Athmos: thanks for posting the healing information along with so many other helpful tidbits. I did know the healing numbers ahead of time, but it's handy to have here in the thread as a reference. It's a pleasure to put these turn reports together as well, although I agree that they can be very time consuming. There's a reason why so many of the games we have here at Realms Beyond start out with a flurry of posts and then die out over time. Keeping up the time investment day after day, week after week, can be a chore. That said, this game has been a ton of fun to play, and I'm glad that myself and the other players have been able to share it with so many others.
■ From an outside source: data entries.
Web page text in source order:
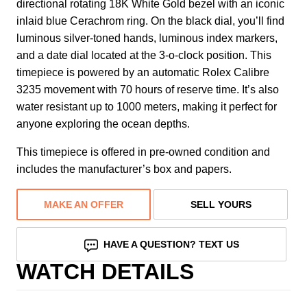
directional rotating 18K White Gold bezel with an iconic
inlaid blue Cerachrom ring. On the black dial, you’ll find
luminous silver-toned hands, luminous index markers,
and a date dial located at the 3-o-clock position. This
timepiece is powered by an automatic Rolex Calibre
3235 movement with 70 hours of reserve time. It’s also
water resistant up to 1000 meters, making it perfect for
anyone exploring the ocean depths.
This timepiece is offered in pre-owned condition and
includes the manufacturer’s box and papers.
MAKE AN OFFER SELL YOURS
HAVE A QUESTION? TEXT US
WATCH DETAILS

There's been more community interest in this game than anything else in the last few months, and I'm hoping it will help us keep drawing in some new faces for more Civ-related stuff. Maybe when this game is over, I can go back to working on my website and streaming - just no time right now with me doing so much writing every day.

Antisocialmunky: these pictures are great, much appreciated! thumbsup Although as it turns out, I still haven't had a legion attacked by an archer yet in this game. I'm sure it's only a matter of time on that front though. Let's get to Turn 79:

[Image: PBEM1-267.jpg]

I'll start with the northern front first. Capturing Cumae was enough to earn this legion a promotion, and I realized that I could save a turn of healing by moving southwest onto the wheat and then promoting. It's often a good idea to save the promotions in Civ6 because units heal back 50 HP upon promotion, which can be very powerful in combat. However, the tradeoff is that units can't gain more experience until they actually use their promotion, and promoting immediately ends their turn. I actually like this system, although the promotions themselves in Civ6 are mostly boring stuff. I took the promotion that grants +7 combat strength against melee and ranged units (Battlecry); the other option was +10 strength when defending against ranged attacks (Tortoise). The promotions finally have their own unique icons now in this patch version in another overdue interface addition. I'll skip posting the screenshot to save space.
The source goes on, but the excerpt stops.